Amy Goodman and Denis Moynihan: "The Questions Hanging Over Murdoch, USA"

By Amy Goodman and Denis Moynihan


To accuse Rupert Murdoch of shedding crocodile tears, with his head-in-hands apology to the family of Milly Dowler and his widely printed apology at the weekend, would be an insult to honest crocodiles everywhere. A more fitting comparison would be to Lewis Carroll's Walrus, after luring unsuspecting oysters to a picnic with his friend the Carpenter. "'I weep for you,'" the Walrus said: / 'I deeply sympathise.' / With sobs and tears he sorted out / Those of the largest size / Holding his pocket-handkerchief / Before his streaming eyes."


The contagion affecting News Corp has spread rapidly in the US. The FBI is investigating potential criminal hacking of the voicemails of victims of the 9/11 attacks. Lawmakers and grassroots groups are also calling for an investigation into whether the bribing of police was a violation of the Foreign Corrupt Practices Act. As News Corp is a US corporation, registered in the business-friendly state of Delaware,even bribery abroad could lead to felony charges in the US.
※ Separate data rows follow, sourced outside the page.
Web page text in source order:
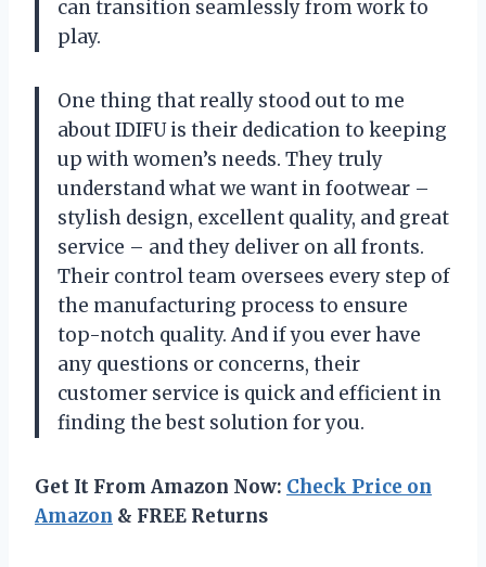
can transition seamlessly from work to
play.
One thing that really stood out to me
about IDIFU is their dedication to keeping
up with women’s needs. They truly
understand what we want in footwear –
stylish design, excellent quality, and great
service – and they deliver on all fronts.
Their control team oversees every step of
the manufacturing process to ensure
top-notch quality. And if you ever have
any questions or concerns, their
customer service is quick and efficient in
finding the best solution for you.
Get It From Amazon Now: Check Price on
Amazon & FREE Returns
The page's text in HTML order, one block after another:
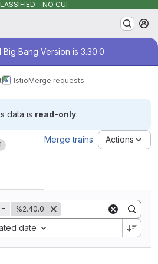
- NO CUI
Bang Version is 3.30.0
IstioMerge requests
data is read-only.
1
Merge trains Actions
= %2.40.0
date
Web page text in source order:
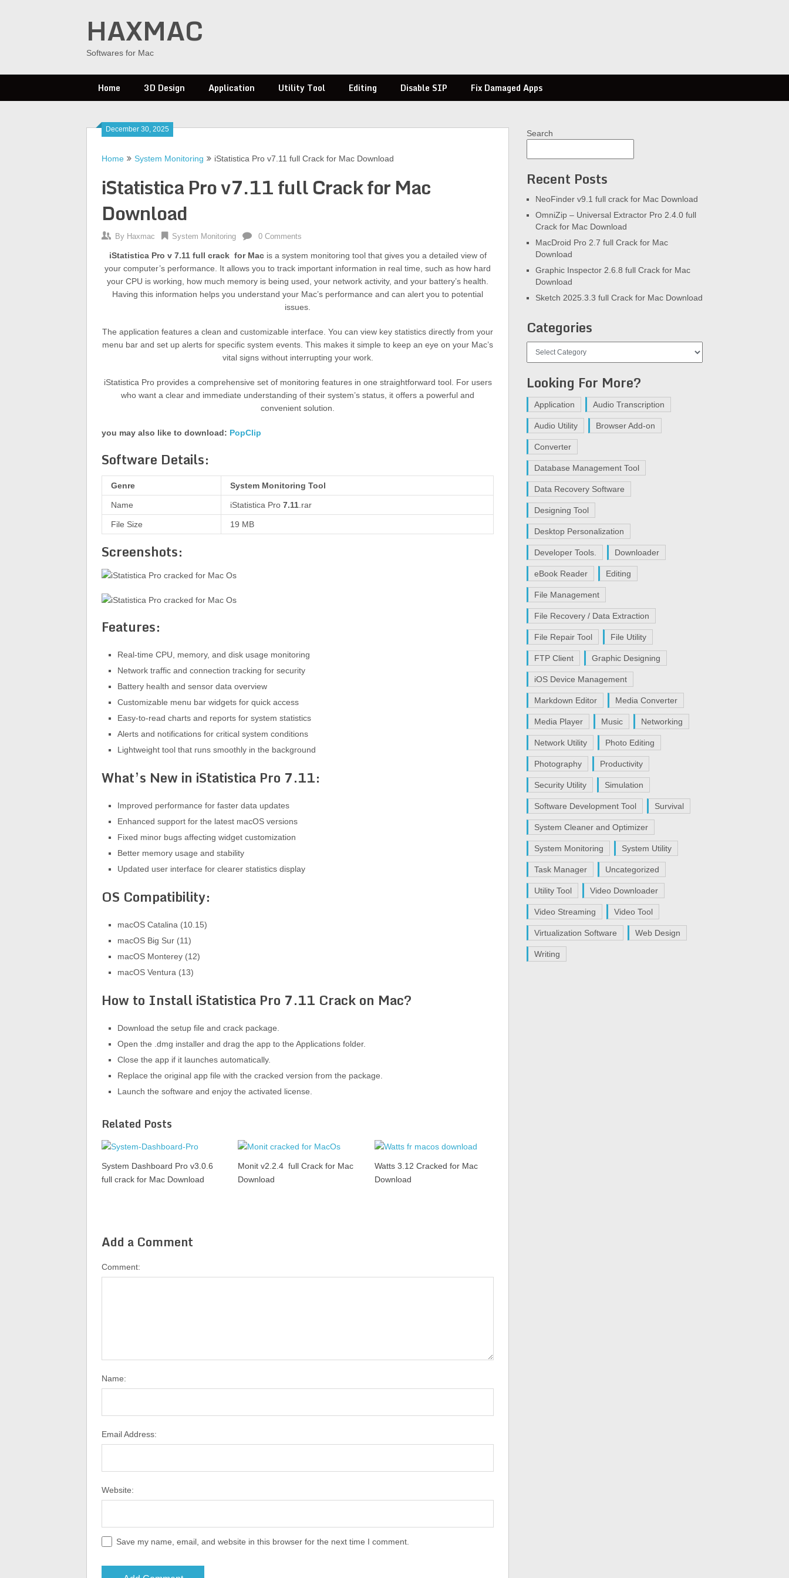
HAXMAC
Softwares for Mac
Home 3D Design Application Utility Tool Editing Disable SIP Fix Damaged Apps
December 30, 2025
Home System Monitoring iStatistica Pro v7.11 full Crack for Mac Download
iStatistica Pro v7.11 full Crack for Mac
Download
By Haxmac System Monitoring 0 Comments
iStatistica Pro v 7.11 full crack for Macis a system monitoring tool that gives you a detailed view of
your computer’s performance. It allows you to track important information in real time, such as how hard
your CPU is working, how much memory is being used, your network activity, and your battery’s health.
Having this information helps you understand your Mac’s performance and can alert you to potential
issues.
The application features a clean and customizable interface. You can view key statistics directly from your
menu bar and set up alerts for specific system events. This makes it simple to keep an eye on your Mac’s
vital signs without interrupting your work.
iStatistica Pro provides a comprehensive set of monitoring features in one straightforward tool. For users
who want a clear and immediate understanding of their system’s status, it offers a powerful and
convenient solution.
you may also like to download: PopClip
Software Details:
Genre System Monitoring Tool
Name iStatistica Pro 7.11 .rar
File Size 19 MB
Screenshots:
Features:
Real-time CPU, memory, and disk usage monitoring
Network traffic and connection tracking for security
Battery health and sensor data overview
Customizable menu bar widgets for quick access
Easy-to-read charts and reports for system statistics
Alerts and notifications for critical system conditions
Lightweight tool that runs smoothly in the background
What’s New in iStatistica Pro 7.11:
Improved performance for faster data updates
Enhanced support for the latest macOS versions
Fixed minor bugs affecting widget customization
Better memory usage and stability
Updated user interface for clearer statistics display
OS Compatibility:
macOS Catalina (10.15)
macOS Big Sur (11)
macOS Monterey (12)
macOS Ventura (13)
How to Install iStatistica Pro 7.11 Crack on Mac?
Download the setup file and crack package.
Open the .dmg installer and drag the app to the Applications folder.
Close the app if it launches automatically.
Replace the original app file with the cracked version from the package.
Launch the software and enjoy the activated license.
Related Posts
System Dashboard Pro v3.0.6
full crack for Mac Download
Monit v2.2.4 full Crack for Mac
Download
Watts 3.12 Cracked for Mac
Download
Add a Comment
Comment:
Name:
Email Address:
Website:
Save my name, email, and website in this browser for the next time I comment.
Search
Recent Posts
NeoFinder v9.1 full crack for Mac Download
OmniZip – Universal Extractor Pro 2.4.0 full
Crack for Mac Download
MacDroid Pro 2.7 full Crack for Mac
Download
Graphic Inspector 2.6.8 full Crack for Mac
Download
Sketch 2025.3.3 full Crack for Mac Download
Categories
Looking For More?
Application Audio Transcription
Audio Utility Browser Add-on
Converter
Database Management Tool
Data Recovery Software
Designing Tool
Desktop Personalization
Developer Tools. Downloader
eBook Reader Editing
File Management
File Recovery / Data Extraction
File Repair Tool File Utility
FTP Client Graphic Designing
iOS Device Management
Markdown Editor Media Converter
Media Player Music Networking
Network Utility Photo Editing
Photography Productivity
Security Utility Simulation
Software Development Tool Survival
System Cleaner and Optimizer
System Monitoring System Utility
Task Manager Uncategorized
Utility Tool Video Downloader
Video Streaming Video Tool
Virtualization Software Web Design
Writing

One likely consequence would be what Corporate Crime Reporter's Russell Mokhiber calls "a wishy-washy non-prosecution settlement" wherein News Corp would admit to the crime without being convicted, and pay a financial settlement. Mokhiber noted that, in a 2008 FCPA case against Siemens for widespread bribery, Siemens paid $800m but avoided a criminal conviction that would have jeopardized its standing as a US defense contractor.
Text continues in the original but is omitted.